Эта неспособность коренится в общественном бытии немецкой буржуазии того периода. Проблема уродливого, исторически говоря, есть проблема художественного отображения, художественного воспроизведения капиталистической действительности. Для того чтобы теоретически разрешить эту проблему, как великие реалистические писатели, от Лесажа до Бальзака, от Свифта до Диккенса, разрешали ее творчески, нужно бесстрашно взглянуть в лицо действительным фактам капиталистического развития. С другой стороны, для изображения этой действительности традиционные эстетические категории непригодны, ибо "капиталистическое производство враждебно некоторым отраслям духовного производства, каковы искусство и поэзия"[7]. Идеологи запоздавшей в своем экономическом развитии немецкой буржуазии, которая была вынуждена начать борьбу за государственную власть в такой период, когда пролетариат уже выступил как самостоятельная сила на международной арене классовой борьбы, эти идеологи ни в коем случае не могли обладать необходимым бесстрашием в додумывании вопросов до конца. "Красота", которую все же пыталась спасти их эстетика, это уже не классически-революционный "идеал" прежней теории искусства; вместе с окончанием революционного подъема среди буржуазии эта "красота" все больше снижается до формалистически-бессодержательного, позерского или слащавого академизма. А в то же время категории возвышенного и комического помогают идеологам нового типа насильственно втиснуть все стороны капиталистической действительности в "эстетические рамки". Эти категории с самого начала берутся в апологетическом плане — так, чтобы было возможно их претворение в "красоту". Впрочем, это лишь одно из выражений общей классовой тенденции буржуазных идеологов представлять капиталистическую действительность в "преображенном" виде, рассматривать ее страшные стороны как "уродливые наросты", как "исключения", как нечто, лежащее вне типического, вне бога, вне закона.
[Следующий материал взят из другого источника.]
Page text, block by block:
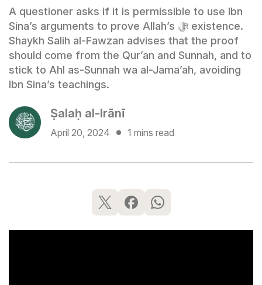
A questioner asks if it is permissible to use Ibn
Sina’s arguments to prove Allah’s ﷻ existence.
Shaykh Salih al-Fawzan advises that the proof
should come from the Qur’an and Sunnah, and to
stick to Ahl as-Sunnah wa al-Jama’ah, avoiding
Ibn Sina’s teachings.
Ṣalaḥ al-Irānī
April 20, 2024 1 mins read
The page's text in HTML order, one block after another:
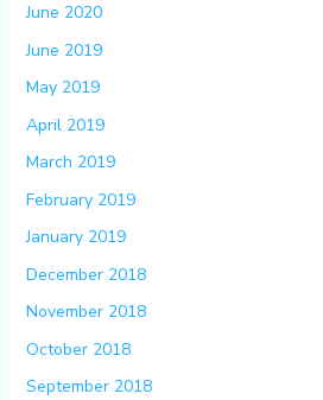
June 2020
June 2019
May 2019
April 2019
March 2019
February 2019
January 2019
December 2018
November 2018
October 2018
September 2018
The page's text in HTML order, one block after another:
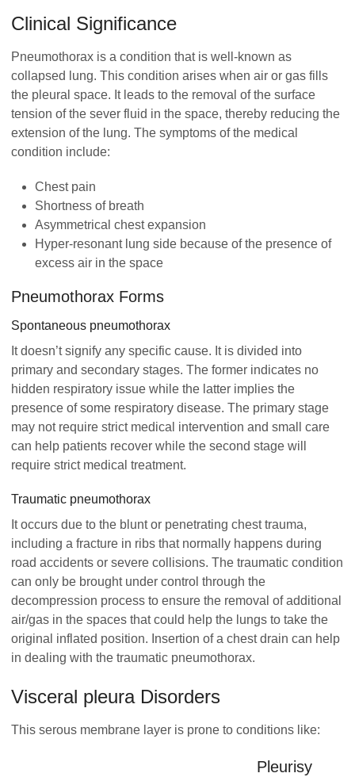
Clinical Significance
Pneumothorax is a condition that is well-known as
collapsed lung. This condition arises when air or gas fills
the pleural space. It leads to the removal of the surface
tension of the sever fluid in the space, thereby reducing the
extension of the lung. The symptoms of the medical
condition include:
Chest pain
Shortness of breath
Asymmetrical chest expansion
Hyper-resonant lung side because of the presence of
excess air in the space
Pneumothorax Forms
Spontaneous pneumothorax
It doesn’t signify any specific cause. It is divided into
primary and secondary stages. The former indicates no
hidden respiratory issue while the latter implies the
presence of some respiratory disease. The primary stage
may not require strict medical intervention and small care
can help patients recover while the second stage will
require strict medical treatment.
Traumatic pneumothorax
It occurs due to the blunt or penetrating chest trauma,
including a fracture in ribs that normally happens during
road accidents or severe collisions. The traumatic condition
can only be brought under control through the
decompression process to ensure the removal of additional
air/gas in the spaces that could help the lungs to take the
original inflated position. Insertion of a chest drain can help
in dealing with the traumatic pneumothorax.
Visceral pleura Disorders
This serous membrane layer is prone to conditions like:
Pleurisy
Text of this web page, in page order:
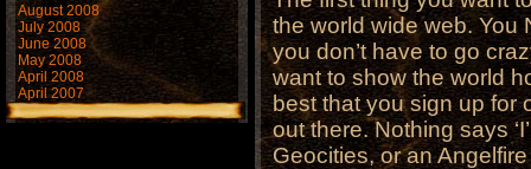
August 2008
July 2008
June 2008
May 2008
April 2008
April 2007
the world wide web. You
you don’t have to go
want to show the world
best that you sign up for
out there. Nothing says
Geocities, or an
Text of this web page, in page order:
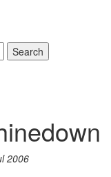
Search
2006
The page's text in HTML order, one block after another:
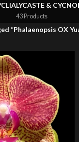
LYCASTE &
43 Products
“Phalaenopsis OX
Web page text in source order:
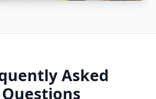
Asked
Questions
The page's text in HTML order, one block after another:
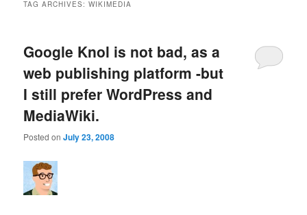
TAG ARCHIVES:WIKIMEDIA
Google Knol is not bad, as a
web publishing platform -but
I still prefer WordPress and
MediaWiki.
Posted onJuly 23, 2008
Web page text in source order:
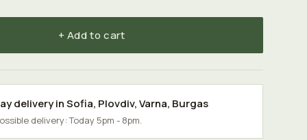
+ Add to cart
delivery inSofia, Plovdiv,Varna, Burgas
delivery: Today 5pm - 8pm.
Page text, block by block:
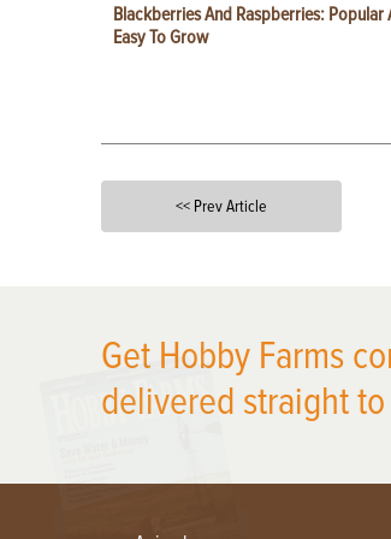
Blackberries And Raspberries: Popular
Easy To Grow
<< Prev Article
Get Hobby Farms
delivered straight
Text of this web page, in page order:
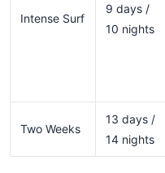
Intense Surf
9 days /
10 nights
Two Weeks
13 days /
14 nights
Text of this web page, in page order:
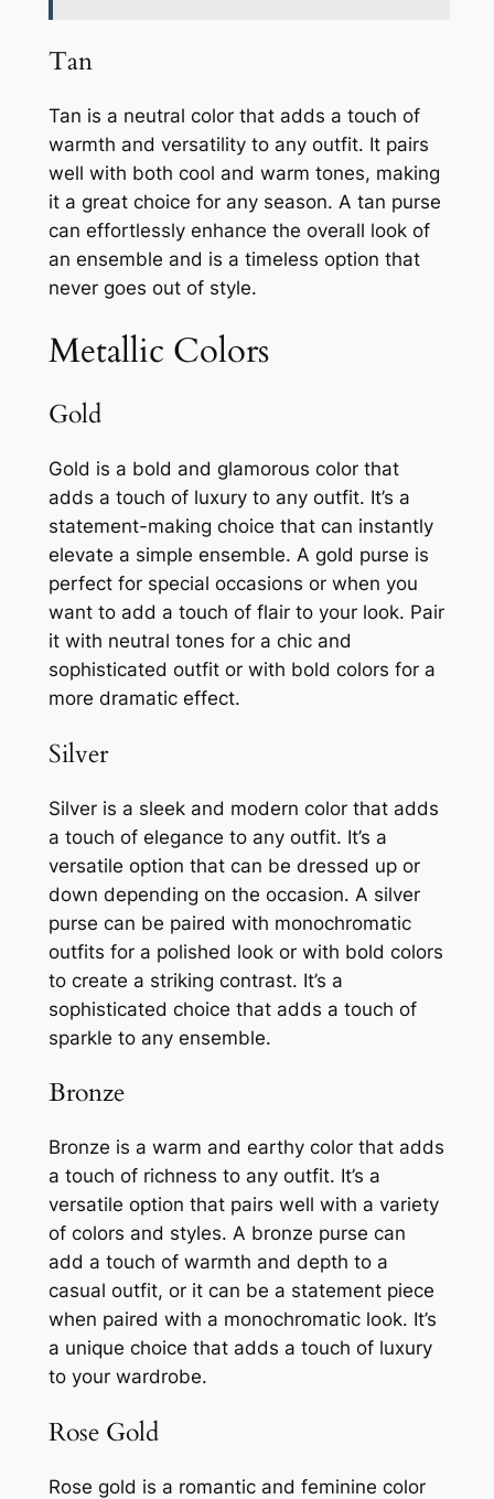
Tan
Tan is a neutral color that adds a touch of
warmth and versatility to any outfit. It pairs
well with both cool and warm tones, making
it a great choice for any season. A tan purse
can effortlessly enhance the overall look of
an ensemble and is a timeless option that
never goes out of style.
Metallic Colors
Gold
Gold is a bold and glamorous color that
adds a touch of luxury to any outfit. It’s a
statement-making choice that can instantly
elevate a simple ensemble. A gold purse is
perfect for special occasions or when you
want to add a touch of flair to your look. Pair
it with neutral tones for a chic and
sophisticated outfit or with bold colors for a
more dramatic effect.
Silver
Silver is a sleek and modern color that adds
a touch of elegance to any outfit. It’s a
versatile option that can be dressed up or
down depending on the occasion. A silver
purse can be paired with monochromatic
outfits for a polished look or with bold colors
to create a striking contrast. It’s a
sophisticated choice that adds a touch of
sparkle to any ensemble.
Bronze
Bronze is a warm and earthy color that adds
a touch of richness to any outfit. It’s a
versatile option that pairs well with a variety
of colors and styles. A bronze purse can
add a touch of warmth and depth to a
casual outfit, or it can be a statement piece
when paired with a monochromatic look. It’s
a unique choice that adds a touch of luxury
to your wardrobe.
Rose Gold
Rose gold is a romantic and feminine color
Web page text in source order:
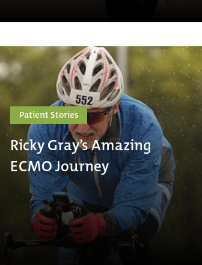
Patient Stories
Ricky Gray’s Amazing
ECMO Journey
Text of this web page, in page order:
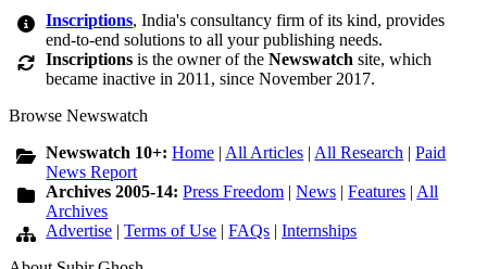
Inscriptions, India's consultancy firm of its kind, provides
end-to-end solutions to all your publishing needs.
Inscriptions is the owner of theNewswatch site, which
became inactive in 2011, since November 2017.
Browse Newswatch
Newswatch 10+:Home | All Articles | All Research |Paid
News Report
Archives 2005-14:Press Freedom |News |Features | All
Archives
Advertise |Terms of Use |FAQs |Internships
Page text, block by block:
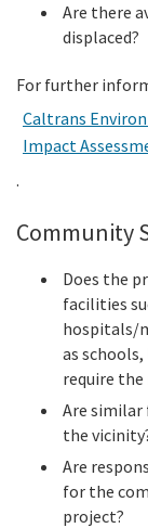
Are there
displaced?
For further
Caltrans
Impact
.
Community
Does the
facilities
hospitals/
as
require
Are similar
the
Are
for the
project?
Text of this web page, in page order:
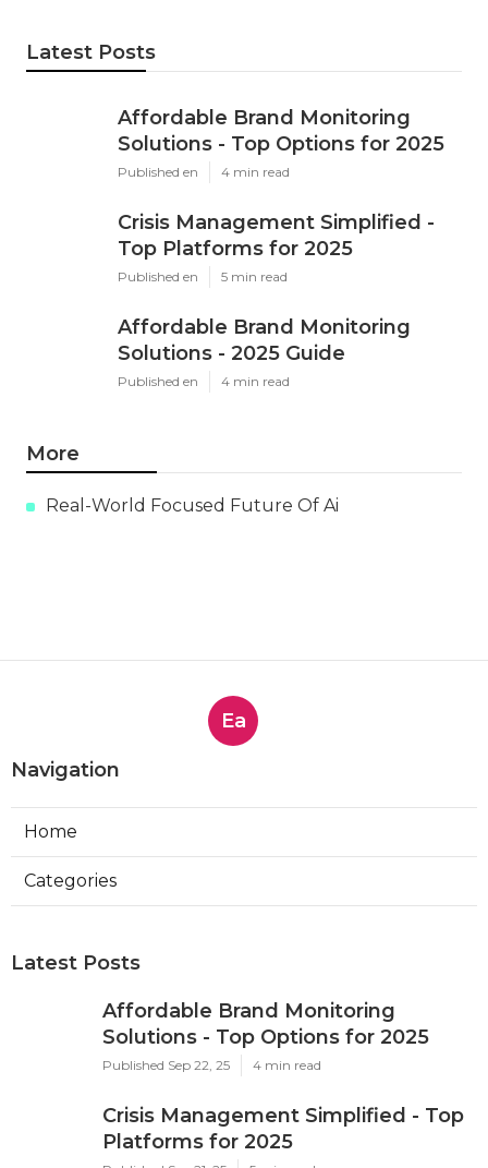
Latest Posts
Affordable Brand Monitoring
Solutions - Top Options for 2025
Published en 4 min read
Crisis Management Simplified -
Top Platforms for 2025
Published en 5 min read
Affordable Brand Monitoring
Solutions - 2025 Guide
Published en 4 min read
More
Real-World Focused Future Of Ai
Ea
Navigation
Home
Categories
Latest Posts
Affordable Brand Monitoring
Solutions - Top Options for 2025
Published Sep 22, 25 4 min read
Crisis Management Simplified - Top
Platforms for 2025
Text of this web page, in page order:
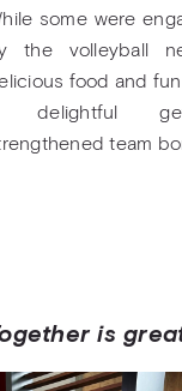
some were
the volleyball
food and
delightful
team
is
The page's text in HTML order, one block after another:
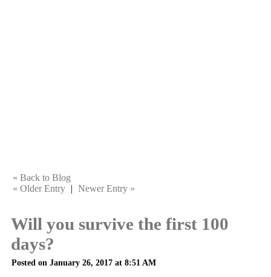
« Back to Blog
« Older Entry | Newer Entry »
Will you survive the first 100
days?
Posted on January 26, 2017 at 8:51 AM
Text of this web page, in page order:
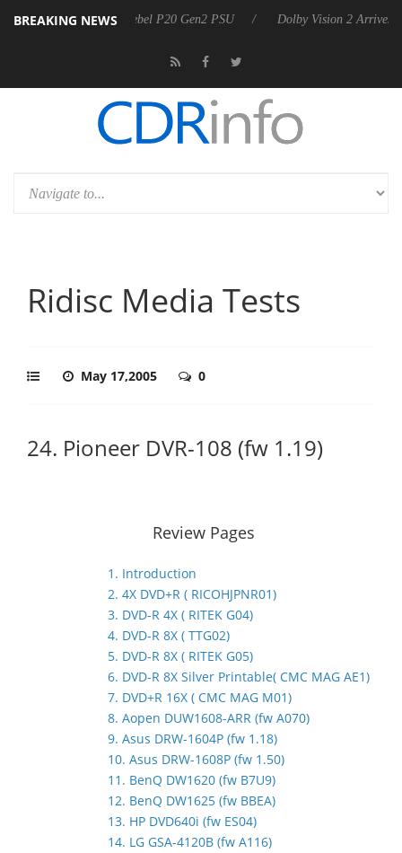
BREAKING NEWS
announces Rebel P20 Gen2 PSU Dolby Vision 2 Arrives, Bringing
Ridisc Media Tests
May 17,2005 0
24. Pioneer DVR-108 (fw 1.19)
Review Pages
1. Introduction
2. 4X DVD+R ( RICOHJPNR01)
3. DVD-R 4X ( RITEK G04)
4. DVD-R 8X ( TTG02)
5. DVD-R 8X ( RITEK G05)
6. DVD-R 8X Silver Printable( CMC MAG AE1)
7. DVD+R 16X ( CMC MAG M01)
8. Aopen DUW1608-ARR (fw A070)
9. Asus DRW-1604P (fw 1.18)
10. Asus DRW-1608P (fw 1.50)
11. BenQ DW1620 (fw B7U9)
12. BenQ DW1625 (fw BBEA)
13. HP DVD640i (fw ES04)
14. LG GSA-4120B (fw A116)
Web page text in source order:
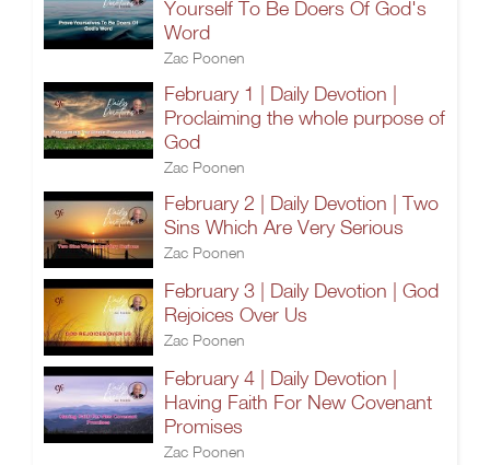
Yourself To Be Doers Of God's
Word
Zac Poonen
February 1 | Daily Devotion |
Proclaiming the whole purpose of
God
Zac Poonen
February 2 | Daily Devotion | Two
Sins Which Are Very Serious
Zac Poonen
February 3 | Daily Devotion | God
Rejoices Over Us
Zac Poonen
February 4 | Daily Devotion |
Having Faith For New Covenant
Promises
Zac Poonen
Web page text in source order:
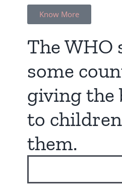
Know More
The WHO
some
giving the
to
them.
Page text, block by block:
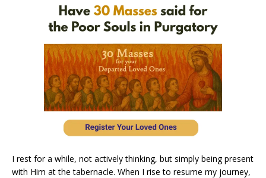
I rest for a while, not actively thinking, but simply being present
with Him at the tabernacle. When I rise to resume my journey,
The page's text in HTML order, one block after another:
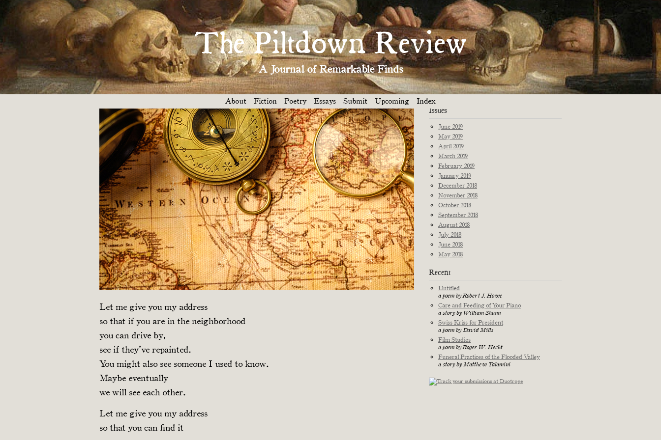
The Piltdown Review
A Journal of Remarkable Finds
About Fiction Poetry Essays Submit Upcoming Index
« MEETING MANDY THE SPIRIT OF THE HORSE »
My House
By Olena Jennings
8 JUNE 2018 POETRY ORIGINAL
Let me give you my address
so that if you are in the neighborhood
you can drive by,
see if they’ve repainted.
You might also see someone I used to know.
Maybe eventually
we will see each other.
Let me give you my address
so that you can find it
Departments
Fiction
Poetry
Essays
Interviews
Originals
Reprints
News
Issues
June 2019
May 2019
April 2019
March 2019
February 2019
January 2019
December 2018
November 2018
October 2018
September 2018
August 2018
July 2018
June 2018
May 2018
Recent
Untitled
a poem by Robert J. Howe
Care and Feeding of Your Piano
a story by William Shunn
Swiss Kriss for President
a poem by David Mills
Film Studies
a poem by Roger W. Hecht
Funeral Practices of the Flooded Valley
a story by Matthew Talamini
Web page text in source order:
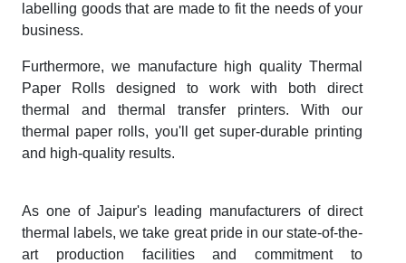
labelling goods that are made to fit the needs of your
business.
Furthermore, we manufacture high quality Thermal
Paper Rolls designed to work with both direct
thermal and thermal transfer printers. With our
thermal paper rolls, you'll get super-durable printing
and high-quality results.
As one of Jaipur's leading manufacturers of direct
thermal labels, we take great pride in our state-of-the-
art production facilities and commitment to
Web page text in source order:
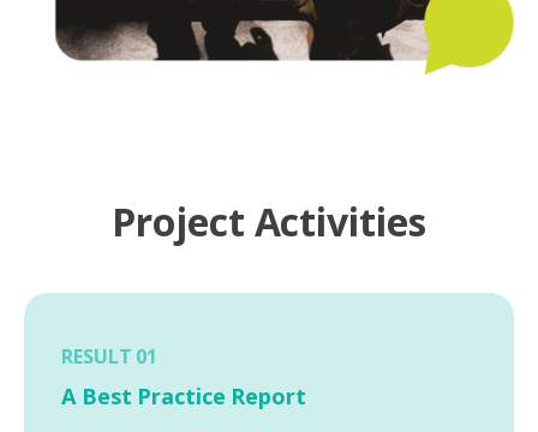
Project Activities
RESULT 01
A Best Practice Report
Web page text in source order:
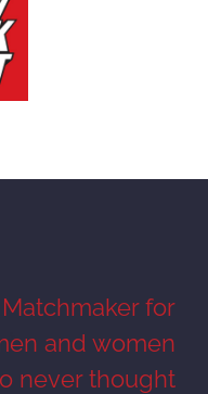
for
and women
never thought
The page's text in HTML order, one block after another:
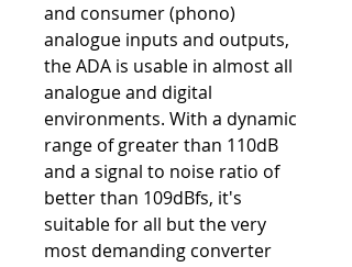
and consumer (phono)
analogue inputs and outputs,
the ADA is usable in almost all
analogue and digital
environments. With a dynamic
range of greater than 110dB
and a signal to noise ratio of
better than 109dBfs, it's
suitable for all but the very
most demanding converter
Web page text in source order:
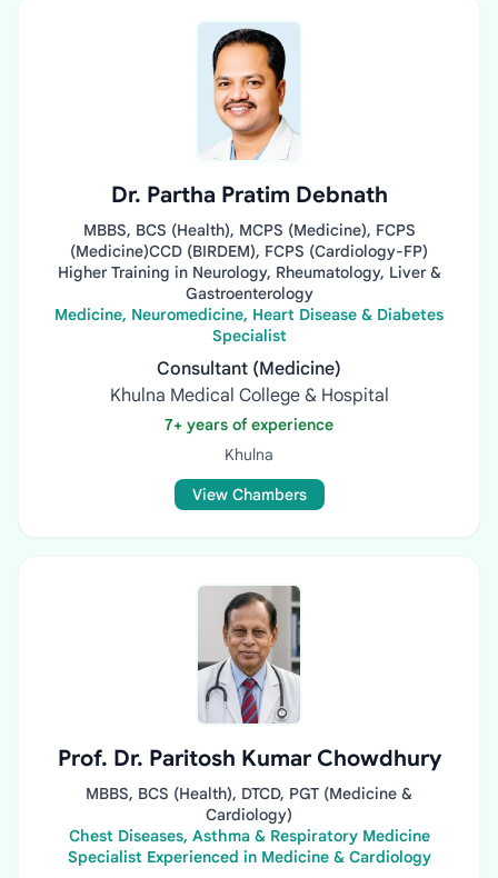
Dr. Partha Pratim Debnath
MBBS, BCS (Health), MCPS (Medicine), FCPS
(Medicine)CCD (BIRDEM), FCPS (Cardiology-FP)
Higher Training in Neurology, Rheumatology, Liver &
Gastroenterology
Medicine, Neuromedicine, Heart Disease & Diabetes
Specialist
Consultant (Medicine)
Khulna Medical College & Hospital
7+ years of experience
Khulna
View Chambers
Prof. Dr. Paritosh Kumar Chowdhury
MBBS, BCS (Health), DTCD, PGT (Medicine &
Cardiology)
Chest Diseases, Asthma & Respiratory Medicine
Specialist Experienced in Medicine & Cardiology
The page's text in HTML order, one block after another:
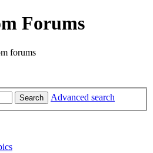
Forums
forums
Search Advanced search
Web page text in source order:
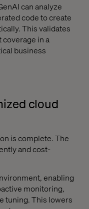
can analyze
code to create
This validates
in a
business
cloud
is complete. The
and cost-
enabling
monitoring,
tuning. This lowers
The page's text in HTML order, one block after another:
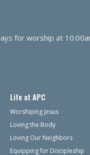
for worship at
Life at APC
Worshiping Jesus
Loving the Body
Loving Our Neighbors
Equipping for Discipleship
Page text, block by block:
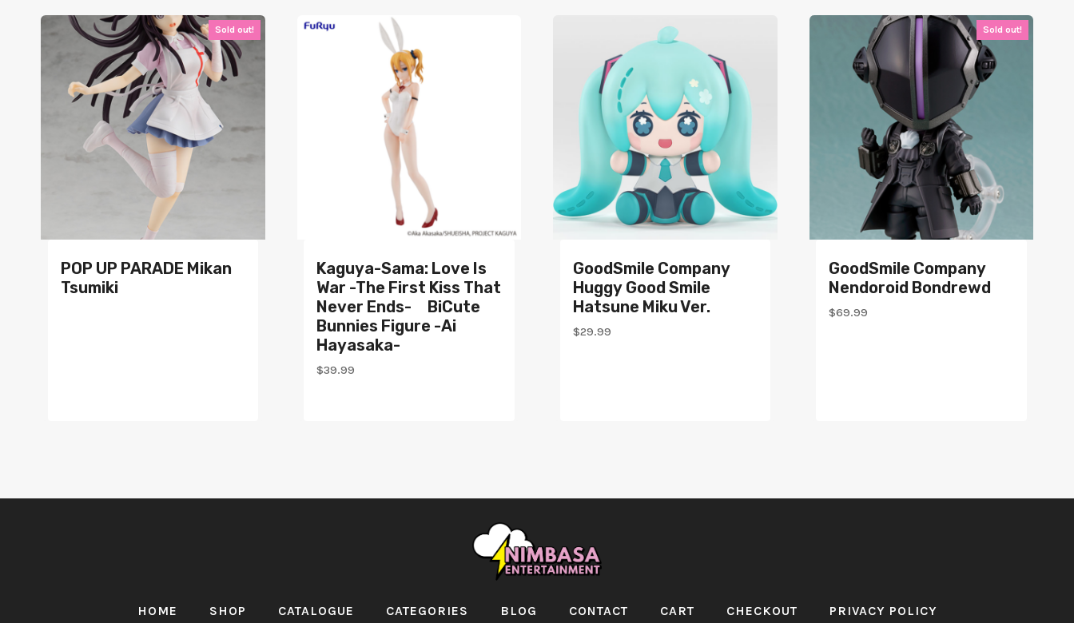
Sold out!
POP UP PARADE Mikan
Tsumiki
Kaguya-Sama: Love Is
War -The First Kiss That
Never Ends- BiCute
Bunnies Figure -Ai
Hayasaka-
$39.99
GoodSmile Company
Huggy Good Smile
Hatsune Miku Ver.
$29.99
Sold out!
GoodSmile Company
Nendoroid Bondrewd
$69.99
HOME SHOP CATALOGUE CATEGORIES BLOG CONTACT CART CHECKOUT PRIVACY POLICY

Итак: капиталистическая действительность получает благословение эстетики лишь кажущимся образом, в лучшем случае лишь наполовину.
Абстрактно-идеалистическая диалектика может лишь кое-как прикрыть общественную подоплеку эстетических проблем. Выдвигая, вслед за Вейсе, проблему уродливого, Руге мечет громы и молнии против "отсутствия правды в значительной части новейшей поэзии" и приходит к определению уродливого как "конечного противоречия" (возвышенное есть "абсолютное противоречие")[8]. Как нужно понимать эту "конечность"? Руге разъясняет очень отчетливо: "Ибо такова высшая мудрость этих кругов: их герои — мануфактурные герои, крупные сельские хозяева, знаменитый банкир, Фультон и его паровая машина и т. д. Эта мудрость, неспособная подняться над конечностью, разумеется, узколоба я неистинна; но злой и уродливой она становится лишь тогда, когда возводит вот этот единичный дух в его бессознательности и ограниченности в принцип, противостоящий всеобщему и абсолютному, когда отрицается существование истинного духа, помимо этих конечных духов, и следовательно, утверждается, что этот конечный, неистинный образ духа есть его единственный истинный образ, что конечные цели суть наивысшие законы"[9].
Трагический самообман революционных идеологов буржуазии, якобинцев, нашедший свое художественное выражение в античной концепции искусства, превращается здесь в мелкобуржуазное отчитывание капиталистического развития с точки зрения обывательской "образованности". "Какая колоссальная ошибка, — пишет Маркс о якобинцах, — быть вынужденным признать и санкционировать в "правах человека" современное буржуазное общество, общество промышленности, всеобщей конкуренции, свободно преследующих свои цели частных интересов, анархии, самой от себя отчужденной природной и духовной индивидуальности, — быть вынужденными признать и санкционировать все это и в то же время аннулировать, в лице отдельных индивидуумов, жизненные проявления этого самого общества, и в то же время желать построить по античному образцу политическую верхушку этого общества!"[10] Этот трагический самообман "фантазирующего терроризма" уже превратился у Руге в комически-высокомерное морализирование; капиталистическое развитие "признается", от него только требуется, чтобы и оно в свою очередь признало превосходство "образования", чтобы оно довольствовалось своей "конечностью" и не притязало на значение самоцели. С этим высокомерием идеологов буржуазия могла помириться тем легче, что ведь "спасение отпавшего духа", проповедуемое здесь Руге, сводится в конечном счете к прославлению капитализма. И если к этому прославлению примешана небольшая доза романтической критики буржуазных отношений, сравнивающей уродство капиталистического общества с "красотой" до-капиталистических или примитивно-капиталистических условий, то от этого суть дела не меняется. Очень характерно этот нюанс проявляется у Фишера, когда он, согласившись с необходимостью "примирения" в конце гётевского "Фауста", добавляет затем: "Это примирение могло бы осуществиться в результате практически упорядоченной деятельности, но только не прозаической промышленной деятельности"[11].